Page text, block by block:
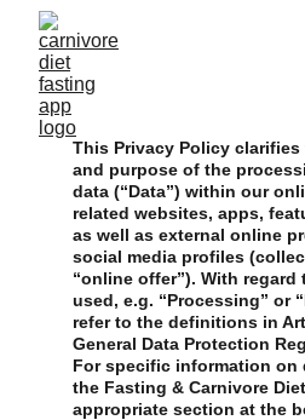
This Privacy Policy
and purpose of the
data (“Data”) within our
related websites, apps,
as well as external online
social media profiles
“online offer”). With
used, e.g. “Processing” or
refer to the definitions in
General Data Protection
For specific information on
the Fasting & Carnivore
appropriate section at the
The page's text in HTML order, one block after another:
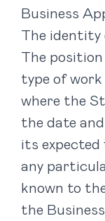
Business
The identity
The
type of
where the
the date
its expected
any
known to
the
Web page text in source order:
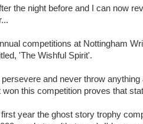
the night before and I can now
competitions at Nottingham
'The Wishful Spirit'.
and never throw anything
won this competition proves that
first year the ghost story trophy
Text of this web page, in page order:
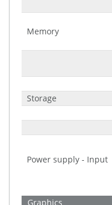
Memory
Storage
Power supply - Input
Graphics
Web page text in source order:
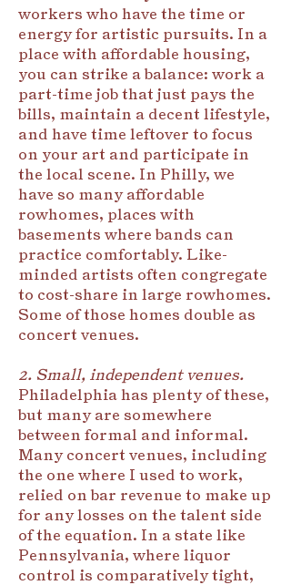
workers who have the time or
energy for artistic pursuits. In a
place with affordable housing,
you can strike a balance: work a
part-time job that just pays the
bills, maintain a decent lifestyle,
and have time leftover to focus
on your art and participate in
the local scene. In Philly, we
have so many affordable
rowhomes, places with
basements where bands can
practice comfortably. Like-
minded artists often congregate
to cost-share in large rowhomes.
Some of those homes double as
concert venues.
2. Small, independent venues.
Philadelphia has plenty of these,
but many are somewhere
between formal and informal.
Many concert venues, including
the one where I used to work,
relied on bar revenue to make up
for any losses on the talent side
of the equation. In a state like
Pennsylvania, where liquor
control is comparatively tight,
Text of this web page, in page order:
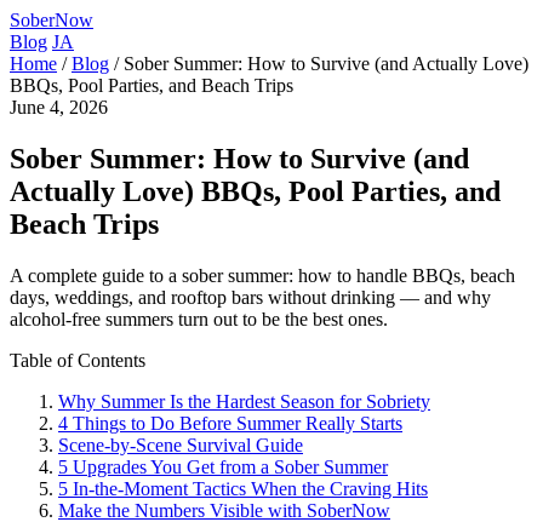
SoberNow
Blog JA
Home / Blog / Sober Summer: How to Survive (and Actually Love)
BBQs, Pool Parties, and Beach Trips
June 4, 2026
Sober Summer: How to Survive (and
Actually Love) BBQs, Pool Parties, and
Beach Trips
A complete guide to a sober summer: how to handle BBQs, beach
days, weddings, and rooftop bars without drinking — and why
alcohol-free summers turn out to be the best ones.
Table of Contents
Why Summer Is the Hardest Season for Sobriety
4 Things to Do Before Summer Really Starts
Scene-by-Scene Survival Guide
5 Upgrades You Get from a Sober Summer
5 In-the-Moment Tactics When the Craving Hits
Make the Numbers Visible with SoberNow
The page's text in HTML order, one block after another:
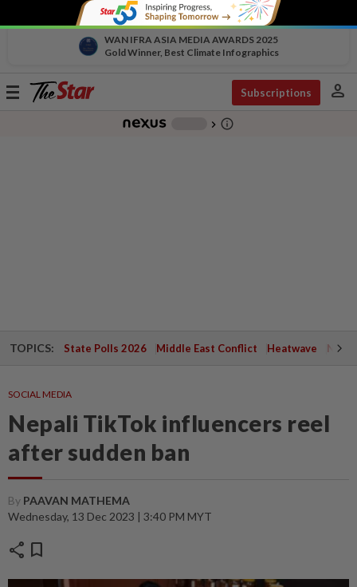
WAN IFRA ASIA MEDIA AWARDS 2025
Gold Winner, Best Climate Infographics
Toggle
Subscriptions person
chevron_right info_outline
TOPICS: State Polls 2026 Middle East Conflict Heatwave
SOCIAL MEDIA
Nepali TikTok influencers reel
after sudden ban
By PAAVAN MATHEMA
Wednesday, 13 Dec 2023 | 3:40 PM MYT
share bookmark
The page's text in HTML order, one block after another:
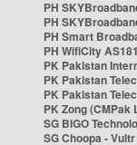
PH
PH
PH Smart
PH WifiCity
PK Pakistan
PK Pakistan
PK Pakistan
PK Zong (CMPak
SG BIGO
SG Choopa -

▶ **WORK INSTRUCTIONS**: Going through the material above, tally each line holding the word "Trips", then give the total and nothing else.

▶ **OUTPUT FOR THIS TASK**: 2